→ Task directions: The answer must consist of every line in the records that contains the word "ceremony".

→ Given data:
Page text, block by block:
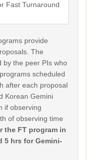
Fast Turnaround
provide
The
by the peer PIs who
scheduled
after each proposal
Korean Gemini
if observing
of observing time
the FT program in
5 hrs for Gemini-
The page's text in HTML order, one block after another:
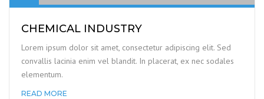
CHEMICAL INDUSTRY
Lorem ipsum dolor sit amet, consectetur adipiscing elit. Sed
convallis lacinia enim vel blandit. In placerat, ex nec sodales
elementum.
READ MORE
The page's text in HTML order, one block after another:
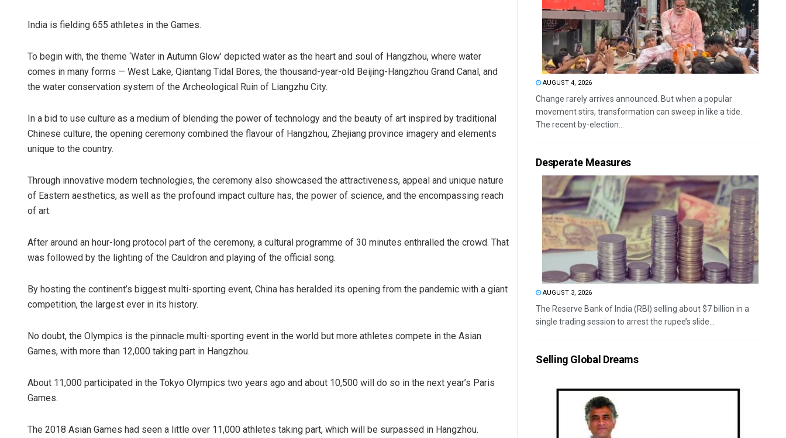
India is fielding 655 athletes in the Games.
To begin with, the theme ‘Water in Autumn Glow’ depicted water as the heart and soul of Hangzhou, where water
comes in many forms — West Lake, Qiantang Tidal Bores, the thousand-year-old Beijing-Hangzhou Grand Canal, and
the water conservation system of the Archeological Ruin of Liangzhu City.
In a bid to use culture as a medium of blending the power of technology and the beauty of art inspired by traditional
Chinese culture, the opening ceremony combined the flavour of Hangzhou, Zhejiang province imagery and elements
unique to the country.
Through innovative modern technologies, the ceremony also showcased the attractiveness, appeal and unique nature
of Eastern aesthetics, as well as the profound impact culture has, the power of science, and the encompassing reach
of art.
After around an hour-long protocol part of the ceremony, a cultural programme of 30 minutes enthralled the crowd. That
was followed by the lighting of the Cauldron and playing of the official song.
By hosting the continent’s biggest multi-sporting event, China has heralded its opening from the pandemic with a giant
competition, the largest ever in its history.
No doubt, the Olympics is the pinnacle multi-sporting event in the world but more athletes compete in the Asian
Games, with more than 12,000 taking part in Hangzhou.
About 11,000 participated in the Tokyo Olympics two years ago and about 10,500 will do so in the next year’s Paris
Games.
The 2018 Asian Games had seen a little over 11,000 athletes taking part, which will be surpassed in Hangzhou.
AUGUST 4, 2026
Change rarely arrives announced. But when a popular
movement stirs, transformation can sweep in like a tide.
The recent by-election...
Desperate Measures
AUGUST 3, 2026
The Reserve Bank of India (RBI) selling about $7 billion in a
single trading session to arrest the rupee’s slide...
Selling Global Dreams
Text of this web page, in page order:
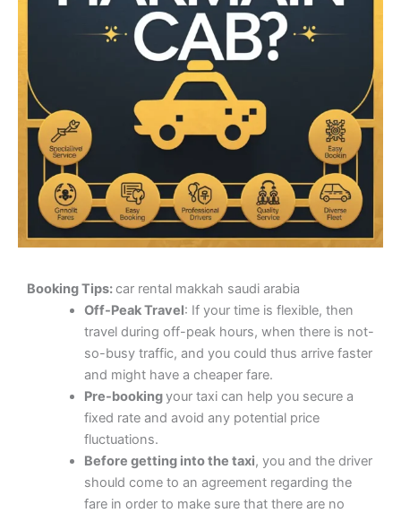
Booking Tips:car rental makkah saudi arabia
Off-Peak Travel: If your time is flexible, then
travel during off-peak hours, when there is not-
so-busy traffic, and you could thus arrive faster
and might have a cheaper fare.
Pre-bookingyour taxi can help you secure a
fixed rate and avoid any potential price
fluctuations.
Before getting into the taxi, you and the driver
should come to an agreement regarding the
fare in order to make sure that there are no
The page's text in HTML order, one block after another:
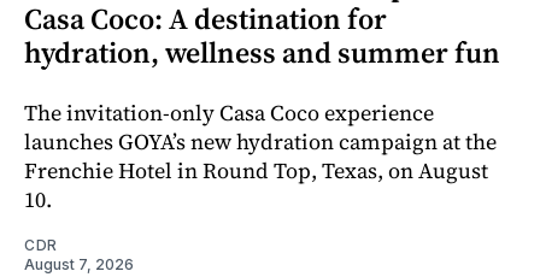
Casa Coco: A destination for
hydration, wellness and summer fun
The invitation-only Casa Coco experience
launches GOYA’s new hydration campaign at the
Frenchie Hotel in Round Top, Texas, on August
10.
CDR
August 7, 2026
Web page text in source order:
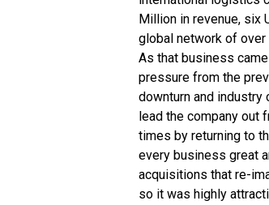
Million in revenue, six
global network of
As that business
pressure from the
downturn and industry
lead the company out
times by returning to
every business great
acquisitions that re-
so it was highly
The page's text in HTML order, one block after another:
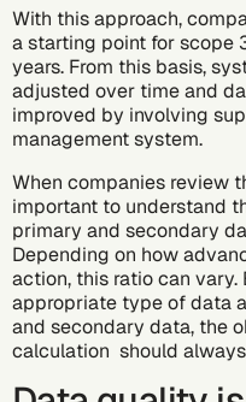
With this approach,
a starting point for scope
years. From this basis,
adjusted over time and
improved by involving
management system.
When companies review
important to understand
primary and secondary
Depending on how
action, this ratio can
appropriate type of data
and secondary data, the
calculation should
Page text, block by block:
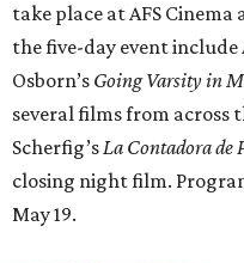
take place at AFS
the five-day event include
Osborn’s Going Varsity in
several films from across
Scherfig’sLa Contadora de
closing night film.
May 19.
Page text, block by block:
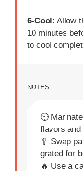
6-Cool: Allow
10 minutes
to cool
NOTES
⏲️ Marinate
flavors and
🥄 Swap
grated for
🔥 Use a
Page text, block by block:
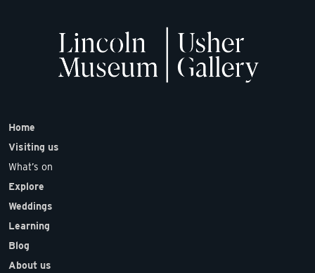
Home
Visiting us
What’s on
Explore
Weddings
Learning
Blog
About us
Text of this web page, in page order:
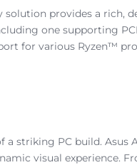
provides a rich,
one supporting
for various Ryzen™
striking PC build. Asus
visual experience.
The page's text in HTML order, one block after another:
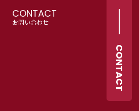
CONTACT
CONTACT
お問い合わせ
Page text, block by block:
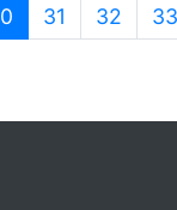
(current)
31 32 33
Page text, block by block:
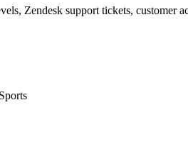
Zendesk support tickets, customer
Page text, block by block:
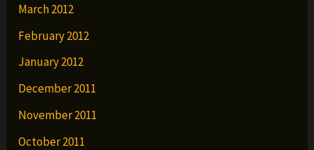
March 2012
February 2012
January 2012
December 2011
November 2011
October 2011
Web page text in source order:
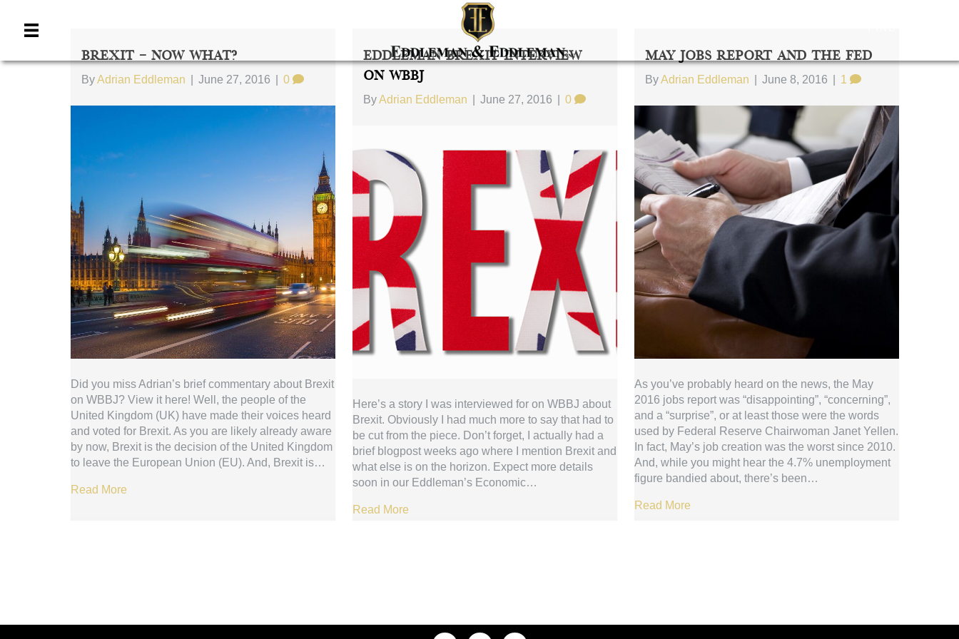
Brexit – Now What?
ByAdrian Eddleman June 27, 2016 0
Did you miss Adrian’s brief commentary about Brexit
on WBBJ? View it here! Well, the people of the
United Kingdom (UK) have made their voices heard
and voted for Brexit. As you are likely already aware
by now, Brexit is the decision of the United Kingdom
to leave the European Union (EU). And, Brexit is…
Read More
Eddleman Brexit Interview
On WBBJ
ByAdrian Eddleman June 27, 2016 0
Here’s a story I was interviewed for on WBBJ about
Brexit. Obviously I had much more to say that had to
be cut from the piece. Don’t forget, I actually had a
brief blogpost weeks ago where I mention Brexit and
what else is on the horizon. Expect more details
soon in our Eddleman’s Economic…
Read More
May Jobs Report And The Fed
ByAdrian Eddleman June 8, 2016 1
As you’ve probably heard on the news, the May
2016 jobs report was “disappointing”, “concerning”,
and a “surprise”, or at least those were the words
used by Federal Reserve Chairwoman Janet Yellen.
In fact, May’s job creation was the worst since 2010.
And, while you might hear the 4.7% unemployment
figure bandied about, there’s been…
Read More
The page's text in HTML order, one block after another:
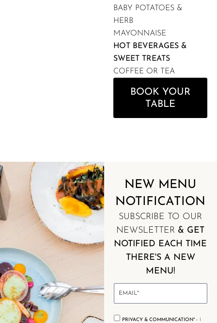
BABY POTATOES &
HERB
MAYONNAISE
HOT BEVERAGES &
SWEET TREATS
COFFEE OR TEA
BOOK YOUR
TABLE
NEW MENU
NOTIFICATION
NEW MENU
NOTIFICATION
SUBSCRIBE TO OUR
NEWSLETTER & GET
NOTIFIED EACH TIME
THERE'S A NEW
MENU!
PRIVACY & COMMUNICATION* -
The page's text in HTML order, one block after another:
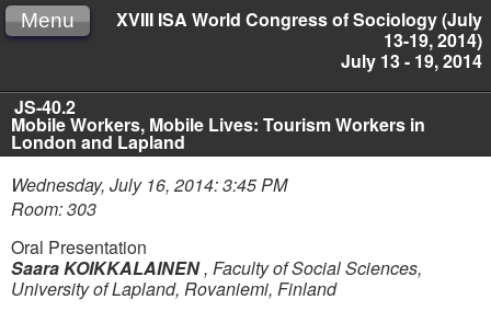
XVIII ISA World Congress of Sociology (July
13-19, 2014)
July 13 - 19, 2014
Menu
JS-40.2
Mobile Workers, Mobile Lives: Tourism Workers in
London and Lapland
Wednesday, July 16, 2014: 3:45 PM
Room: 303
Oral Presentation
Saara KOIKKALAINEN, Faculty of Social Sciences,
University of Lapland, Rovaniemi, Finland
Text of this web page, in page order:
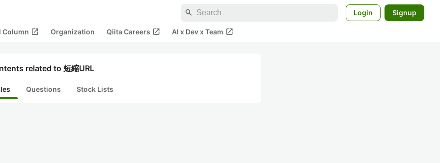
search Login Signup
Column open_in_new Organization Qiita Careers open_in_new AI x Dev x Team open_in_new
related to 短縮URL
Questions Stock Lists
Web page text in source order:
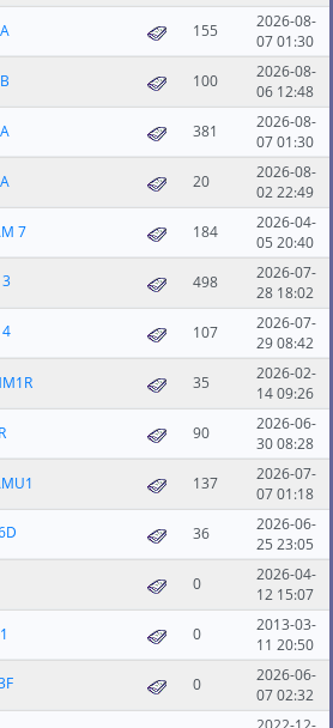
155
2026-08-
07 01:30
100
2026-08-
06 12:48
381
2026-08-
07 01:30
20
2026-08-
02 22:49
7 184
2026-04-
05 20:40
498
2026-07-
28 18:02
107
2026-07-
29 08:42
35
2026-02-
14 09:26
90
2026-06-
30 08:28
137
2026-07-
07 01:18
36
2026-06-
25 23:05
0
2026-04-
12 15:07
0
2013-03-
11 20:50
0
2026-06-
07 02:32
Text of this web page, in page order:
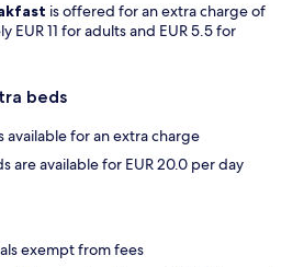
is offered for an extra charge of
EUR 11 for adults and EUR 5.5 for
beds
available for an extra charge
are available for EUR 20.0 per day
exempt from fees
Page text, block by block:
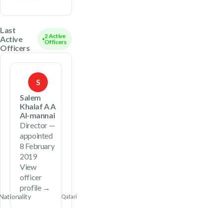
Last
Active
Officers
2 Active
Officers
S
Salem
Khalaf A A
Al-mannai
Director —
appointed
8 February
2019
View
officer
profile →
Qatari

→ The answer:
Chinese culture, the opening ceremony combined the flavour of Hangzhou, Zhejiang province imagery and elements
Through innovative modern technologies, the ceremony also showcased the attractiveness, appeal and unique nature
After around an hour-long protocol part of the ceremony, a cultural programme of 30 minutes enthralled the crowd. That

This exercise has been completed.